Le budget 2017 chute de 255 milliards de francs CFA

Le conseil des ministres a décidé, le 6 décembre à Brazzaville, de revoir à la baisse le budget de l’Etat exercice 2017, qui s’élève en recettes et en dépenses...

Le conseil des ministres a décidé, le 6 décembre à Brazzaville, de revoir à la baisse le budget de l’Etat exercice 2017, qui s’élève en recettes et en dépenses à la somme de 2741.837.000.000 milliards de francs CFA. A comparer avec la première copie adoptée en début d’année, l’actuel budget chute de plus de 255 milliards de francs CFA.

Par  rapport à l’année 2016, où  il était établi en recettes à la somme de 2.566 milliards 468 millions de francs CFA et en dépenses à la somme de 2. 454 milliards 717 millions de francs CFA, ce budget n’a pratiquement pas évolué en 2017, compte tenu de la  crise économique qui gangrène tous les secteurs du pays.

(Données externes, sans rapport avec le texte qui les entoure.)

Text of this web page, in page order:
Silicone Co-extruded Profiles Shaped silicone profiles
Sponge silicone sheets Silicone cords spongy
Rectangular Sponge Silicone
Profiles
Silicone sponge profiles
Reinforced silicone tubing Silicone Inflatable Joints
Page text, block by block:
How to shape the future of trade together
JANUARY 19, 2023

Donnant les détails de ce budget, le ministre des Finances, Calixte Nganongo, a précisé qu’il avait été arrêté en recettes à la somme de 1.243.300.000.000 milliards de francs CFA. En dépenses, il est à la somme de 1.498.537.000.000, dégageant un  solde global déficitaire de 255.237.000.000 francs CFA.

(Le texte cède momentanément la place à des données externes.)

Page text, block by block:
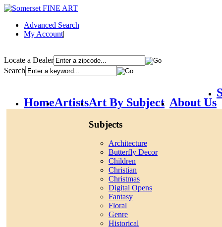
Advanced Search
My Account|
Locate a Dealer
Search
HomeArtistsArt By Subject
Subjects
Architecture
Butterfly Decor
Children
Christian
Christmas
Digital Opens
Fantasy
Floral
Genre
Historical
About Us
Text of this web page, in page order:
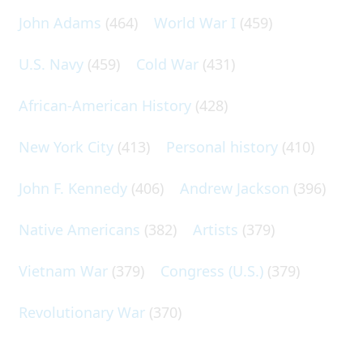
John Adams (464) World War I (459)
U.S. Navy (459) Cold War (431)
African-American History (428)
New York City (413) Personal history (410)
John F. Kennedy (406) Andrew Jackson (396)
Native Americans (382) Artists (379)
Vietnam War (379) Congress (U.S.) (379)
Revolutionary War (370)
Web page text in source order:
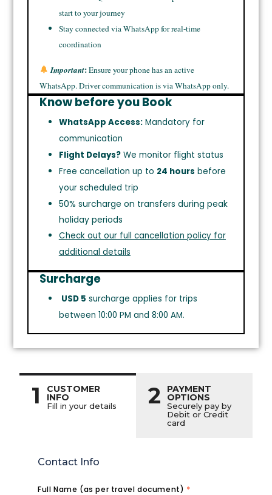
start to your journey
Stay connected via WhatsApp for real-time
coordination
Important:Ensure your phone has an active
WhatsApp. Driver communication is via WhatsApp only.
Know before you Book
WhatsApp Access:Mandatory for
communication
Flight Delays?We monitor flight status
Free cancellation up to 24 hours before
your scheduled trip
50% surcharge on transfers during peak
holiday periods
Check out our full cancellation policy for
additional details
Surcharge
USD 5 surcharge applies for trips
between 10:00 PM and 8:00 AM.
1 CUSTOMER
INFO
Fill in your details 2 PAYMENT
OPTIONS
Securely pay by
Debit or Credit
card
Contact Info
Full Name (as per travel document) *

Eu égard de la morosité de la situation économique du pays, les membres du gouvernement ont, au cours de cette réunion, tenue sous l’égide du Président de la République Denis Sassou N’Guesso, fixé  le budget de l’Etat équilibré en ressources et en charges à la somme de 1.513.285.000.000 de francs CFA.

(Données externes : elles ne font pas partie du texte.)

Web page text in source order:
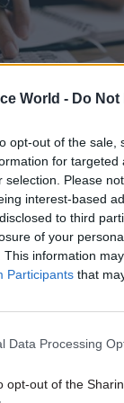
World - Do
opt-out of the
for
selection. Please
interest-based
to third
of your
This information
Participants that
Data Processing
opt-out of the
spend:
exceeds
target
still
pounds, other
as £200k after
Labour
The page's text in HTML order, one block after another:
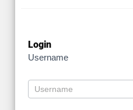
Login
Username
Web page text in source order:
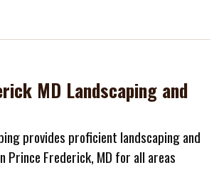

Se référant  sur l’article 58 de la loi numéro 36-2017 du 3 octobre 2017 relative aux lois des finances, le ministre des Finances et du budget, Calixte Nganongo a éclairé les membres du conseil des ministres sur  les distorsions importantes entre les prévisions budgétaires contenues dans la loi de finances initiale et l’exécution réelle.

A ce sujet, il a souligné qu’au 30 septembre 2017, les données laissent apparaître un taux de recouvrement des recettes de 896 milliards 232 millions de francs CFA, pour une prévision de 1.695 milliards, soit  un taux  d’exécution  d’environ 52%, sans que  le dernier trimestre à échoir puisse permettre d’atteindre les objectifs initiaux.